The barn owner decided to turn him out, and he got kicked in the back of the leg similar to the horse in this article. Luckily his hematoma was only about the size of half a cantaloupe. I’d never dealt with this, and when the vet said it had to be drained surgically, I followed his advice and had it done. The aftercare, opening the incision 2X a day so drainage would continue – oh, and this barn was an hour drive each way – was difficult in the frigid weather. The serum burned the hair off his leg below the incision. and working with even the hot water I had to bring from home and work was difficult in the cold. The young horse HATED me by about the 3rd day, despite loving me prior and despite the warm mashes and other treats he got while I worked with him.

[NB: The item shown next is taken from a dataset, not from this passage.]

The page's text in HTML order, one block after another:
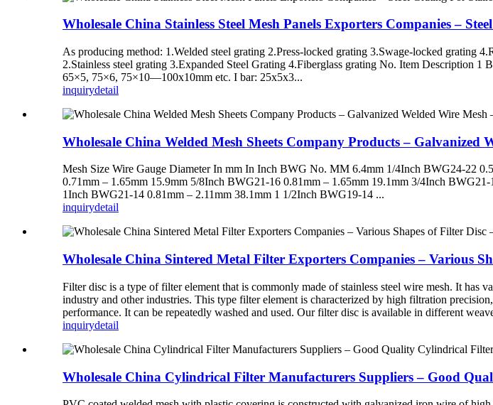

So after that experience and before my BFFs horse being kicked, I’d had the opportunity to attend a 3-day homeopathic medicine course. This time I knew what to do. No incision. I used my references, looked up hematomas and determined the appropriate remedies to give the horse. On the second day of giving 4 tiny pillules dropped into the horse’s lower lip, the swelling went from 1/2 a large grapefruit size to the size of 1/2 an orange. by the 4th day it wasn’t much larger than a horsefly bite. No incision which might introduce infection. No serum burning off the hair below the incsion. No damage to the person’s relationship and trust.
Now of course, the hematomas I dealt with were not NEARLY as large or dramatic as the one Dr. Owens dealt with. And given that this was 20-some years ago I don’t remember the two remedies we used. But if it ever happened to me again, I’d sure be researching in my Materia Medica and consulting with a Dr of Homeopathy!